Para tratar de mantener la actividad, las empresas del sector se volcaron a organizar congresos online y ofrecieron alternativas digitales para varios eventos que iban a hacerse de forma presencial. Su preocupación ahora es qué pasará con los costos de cada congreso, al cambiar las pautas de distancia entre las personas. Quizás en una sala que anteriormente reunía a 600 personas, tras la pandemia solo se habilite una capacidad para 400. Además, todos los operadores del sector están atentos a lo que suceda con las aerolíneas, el costo de los pasajes y la conectividad aérea.

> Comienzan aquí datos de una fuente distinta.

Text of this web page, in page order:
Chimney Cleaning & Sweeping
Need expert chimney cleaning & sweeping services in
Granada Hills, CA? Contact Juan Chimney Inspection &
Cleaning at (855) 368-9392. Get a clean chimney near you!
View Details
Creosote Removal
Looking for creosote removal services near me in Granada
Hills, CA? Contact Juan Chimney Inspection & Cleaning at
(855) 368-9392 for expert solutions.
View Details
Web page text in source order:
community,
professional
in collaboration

La primera apuesta del MT es retomar los congresos nacionales. Para ello se trabaja en la elaboración de protocolos y recomendaciones. Además, según Curbelo, el ministerio está estudiando la posibilidad de extender la exoneración de IVA, que hoy solo rige para estos eventos de carácter internacional.

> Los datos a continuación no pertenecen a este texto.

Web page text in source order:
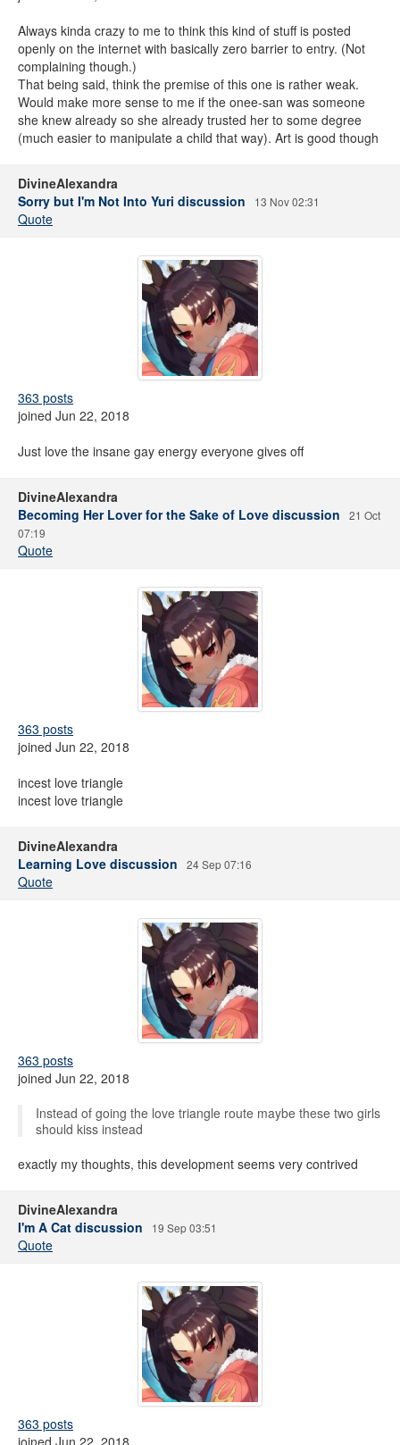
Always kinda crazy to me to think this kind of stuff is posted
openly on the internet with basically zero barrier to entry. (Not
complaining though.)
That being said, think the premise of this one is rather weak.
Would make more sense to me if the onee-san was someone
she knew already so she already trusted her to some degree
(much easier to manipulate a child that way). Art is good though
DivineAlexandra
Sorry but I'm Not Into Yuri discussion
13 Nov 02:31
Quote
363 posts
joined Jun 22, 2018
Just love the insane gay energy everyone gives off
DivineAlexandra
Becoming Her Lover for the Sake of Love discussion
21 Oct
07:19
Quote
363 posts
joined Jun 22, 2018
incest love triangle
incest love triangle
DivineAlexandra
Learning Love discussion
24 Sep 07:16
Quote
363 posts
joined Jun 22, 2018
Instead of going the love triangle route maybe these two girls
should kiss instead
exactly my thoughts, this development seems very contrived
DivineAlexandra
I'm A Cat discussion
19 Sep 03:51
Quote
363 posts
joined Jun 22, 2018

“Los estudios que se están haciendo y que nos están llegando hablan de que la gente está desesperada por reunirse de vuelta. Entonces, tenemos la confianza de que cuando las medidas o el riesgo disminuyan esto no es algo que va a desaparecer”, dijo Abulafia. Sin embargo, es probable que la reactivación en su sector sea más lenta que en otros nichos del turismo. Desde el Centro de Convenciones de Punta del Este prevén que el proceso pueda llevar hasta 24 meses.

El criterio para seleccionar los destinos de los congresos internacionales, antes del coronavirus, solía ser el atractivo turístico de cada ciudad. Que si tiene lindas playas, gastronomía de alta calidad, alojamientos cinco estrellas, paseos, infraestructura. Pero cuando pase la pandemia y los congresos se retomen es probable que esos criterios cambien. De reuniones entre el MT y Audoca surgió la propuesta de una nueva regla, la de las tres “S”: seguridad, sanidad y sustentabilidad serían los criterios para elegir las sedes de los congresos internacionales. Se tendrán en cuenta otros factores, como la cantidad de policlínicas en la zona y la capacidad de atención médica en caso de enfermedad de algún congresista o participante.